General English


  • noun the escape of liquid or gas from a sealed container, or the amount of liquid or gas that has escaped


  • A flaw or fault which allows the undesired escape of something, such as a fluid or energy. Also, the location of such a flaw or fault. Also, that which escapes. May also refer to such a flaw or fault which allows the undesired entry of something.
  • The flow of current through unwanted paths of a circuit, along the surface or through the body of a dielectric or insulator, or that which is otherwise undesired or lost. Also, the current which flows in this manner, or is lost.

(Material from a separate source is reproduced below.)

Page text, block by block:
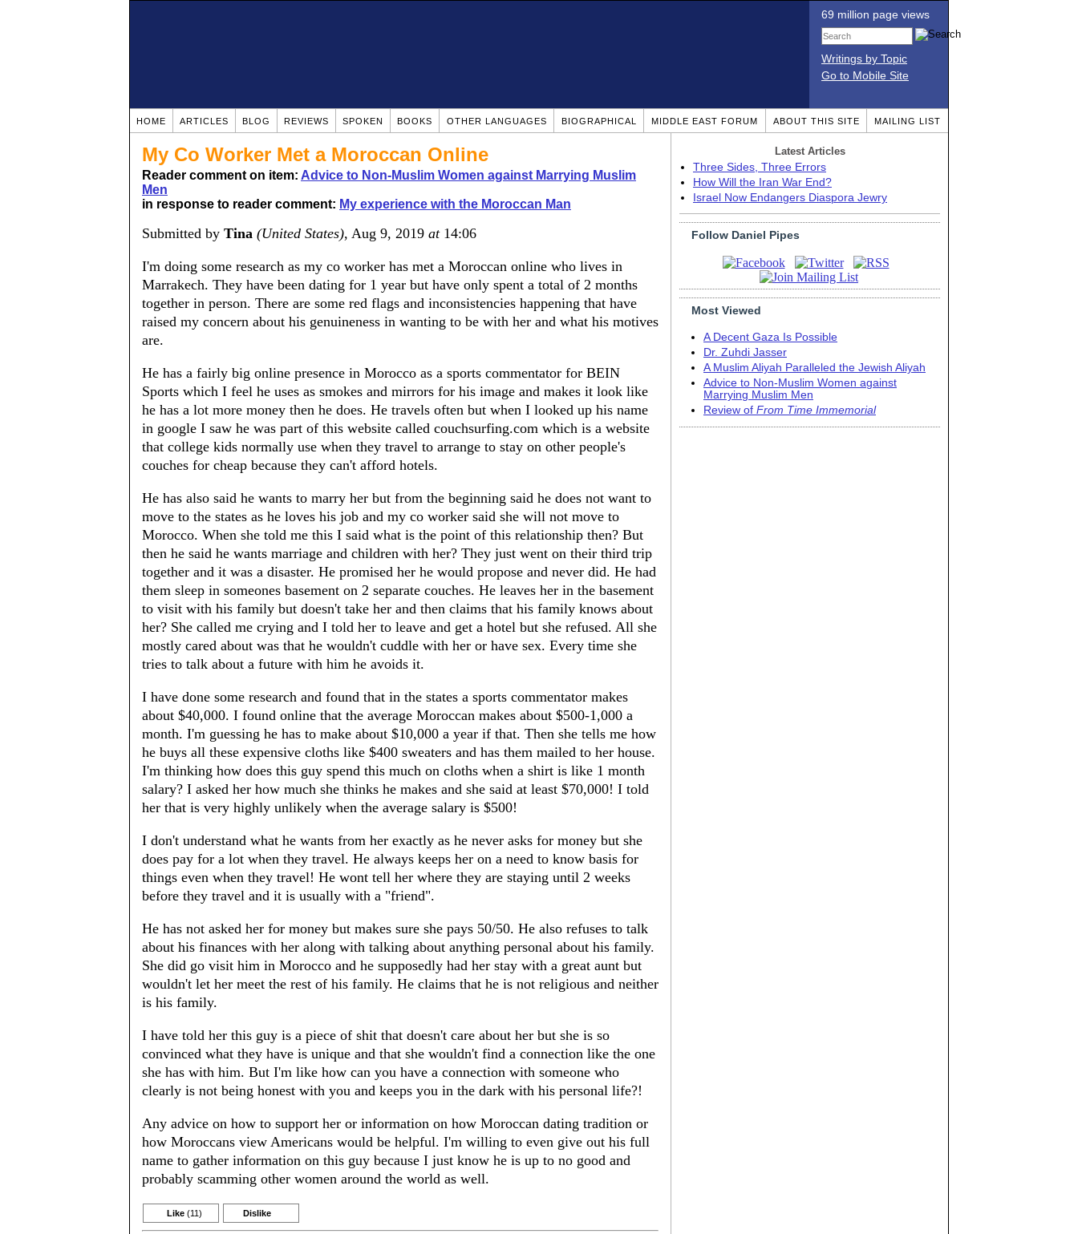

Information & Library Science

  • noun a breach of security or loss of important information


  • noun the unofficial passing of information which has not yet been published, by officials, MPs or employees to newspapers, TV or radio stations, or other public forums
  • verb to make secret information public without being authorised to do so

Media Studies

  • noun an occasion when confidential information is given to the media, or the information itself
  • verb to give confidential information to the media unofficially, or become known unofficially


  • noun the unofficial passing of secret information or information which has not yet been published to newspapers or television stations


  • noun an act of urination. Usually in the expressions ‘have a leak’ or ‘take a leak’. The origin of this predictable usage may be nautical.

Origin & History of “leak”

The ultimate source of leak is probably a prehistoric Germanic *lek-, which denoted ‘deficiency’ (a variant *lak- gave English lack). It is not clear how this reached English; it could have been via Old Norse leka, or through middle Dutch lēken.